As alunas disseram que o vídeo em que debocham da paciente transplantada mostra a surpresa diante de um caso clínico no estágio

Alunas acusadas de debochar de transplantada se manifestam sobre caso
Reprodução

 Gabrielli Farias de Souza e Thaís Caldeira Soares Foffano se posicionaram na tarde desta quarta-feira (9/4) sobre as acusações de terem debochado de uma paciente transplantada de 26 anos, no Hospital das Clínicas da Faculdade de Medicina de USP, chamada Vitória Chaves da Silva.

Em uma nota de defesa, as estudantes afirmam que o conteúdo divulgado no TikTok “teve como única intenção expressar surpresa diante de um caso clínico mencionado no ambiente de estágio”.

As alunas disseram ainda que a raridade da situação despertou a “curiosidade acadêmica” e as fez refletir sobre aspectos técnicos inéditos, proporcionados pela condição clínica de Vitória.

Gabrielli e Thaís, segue o comunicado — assinado por ambas e seus advogados — não tiveram acesso ao prontuário da paciente. “Não sabíamos quem era”. Além disso, ambas reforçaram não terem divulgado nenhuma imagem da paciente.

As estudantes negaram “qualquer deboche ou insensibilidade”. “Nosso compromisso com a vida, a dignidade humana e os princípios éticos da medicina permanece inabalável”, ressaltaram.

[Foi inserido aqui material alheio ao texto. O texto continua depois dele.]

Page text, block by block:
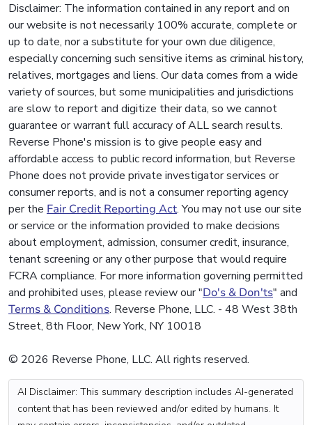
Disclaimer: The information contained in any report and on
our website is not necessarily 100% accurate, complete or
up to date, nor a substitute for your own due diligence,
especially concerning such sensitive items as criminal history,
relatives, mortgages and liens. Our data comes from a wide
variety of sources, but some municipalities and jurisdictions
are slow to report and digitize their data, so we cannot
guarantee or warrant full accuracy of ALL search results.
Reverse Phone's mission is to give people easy and
affordable access to public record information, but Reverse
Phone does not provide private investigator services or
consumer reports, and is not a consumer reporting agency
per the Fair Credit Reporting Act. You may not use our site
or service or the information provided to make decisions
about employment, admission, consumer credit, insurance,
tenant screening or any other purpose that would require
FCRA compliance. For more information governing permitted
and prohibited uses, please review our "Do's & Don'ts" and
Terms & Conditions. Reverse Phone, LLC. - 48 West 38th
Street, 8th Floor, New York, NY 10018
© 2026 Reverse Phone, LLC. All rights reserved.
AI Disclaimer: This summary description includes AI-generated
content that has been reviewed and/or edited by humans. It
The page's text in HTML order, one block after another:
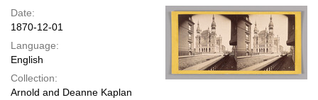
Date:
1870-12-01
Language:
English
Collection:
Arnold and Deanne Kaplan
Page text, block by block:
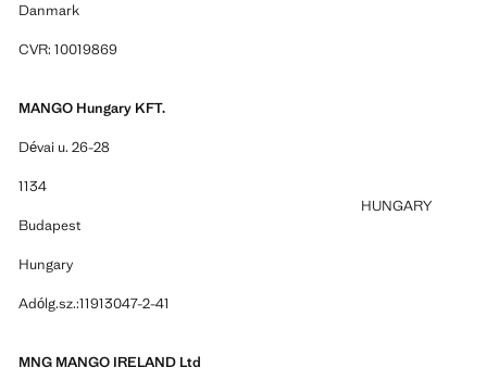
Danmark
CVR: 10019869
MANGO Hungary KFT.
Dévai u. 26-28
1134
Budapest
Hungary
Adólg.sz.:11913047-2-41
HUNGARY
MNG MANGO IRELAND Ltd

Gabrielli e Thaís manifestaram solidariedade à família de Vitória e afirmaram que estão tomando providências para esclarecer o caso e preservar suas integridades pessoais, acadêmicas e emocionais.

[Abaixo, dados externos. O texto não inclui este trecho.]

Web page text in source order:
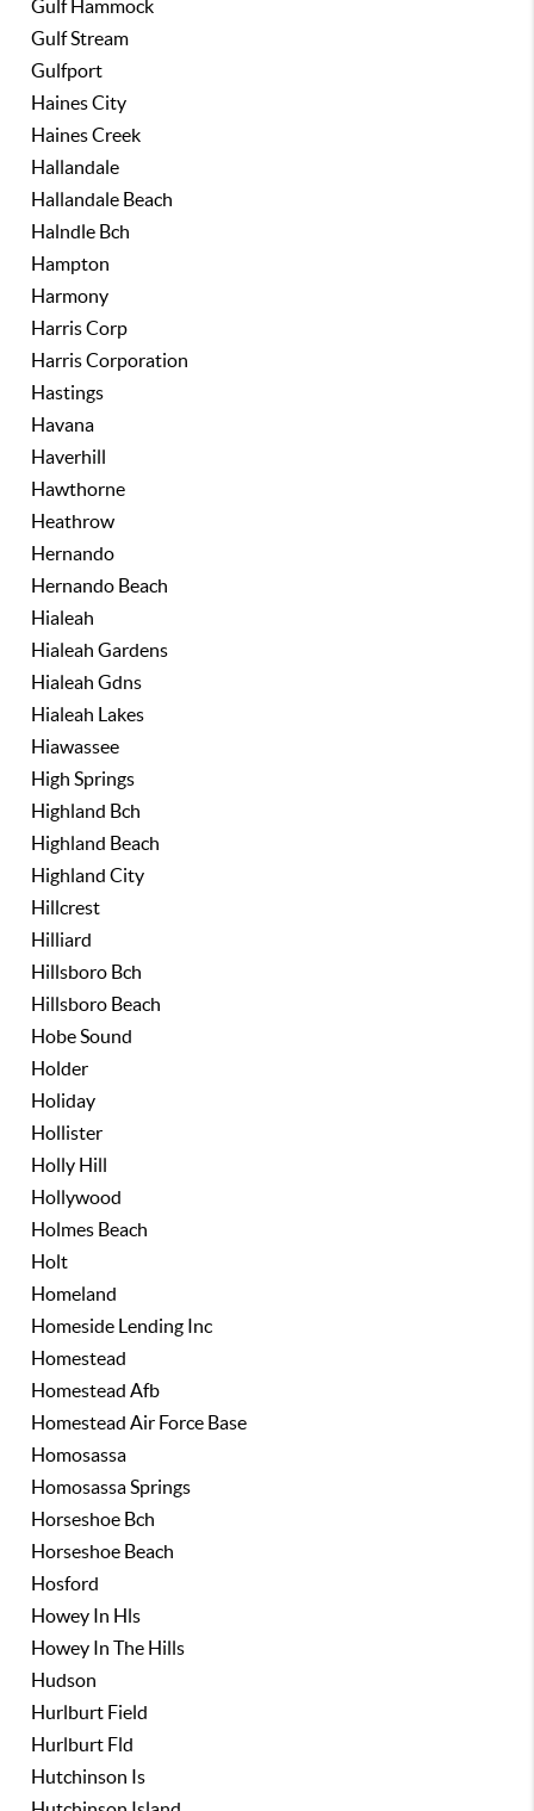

Ao Metrópoles, Thaís afirmou que a repercussão lhe causou dor, alegando que os fatos foram e são distorcidos. “Como fica a saúde mental de uma estudante que é vítima do ódio disseminado pela mídia?”.

Investigação do caso

De acordo com a Secretaria da Segurança Pública (SSP), o caso é investigado como injúria por meio de inquérito policial instaurado pelo 14° Distrito Policial (Pinheiros). “A mãe da vítima foi ouvida e as diligências seguem visando o devido esclarecimento dos fatos, bem como a responsabilização dos envolvidos”, informou a pasta.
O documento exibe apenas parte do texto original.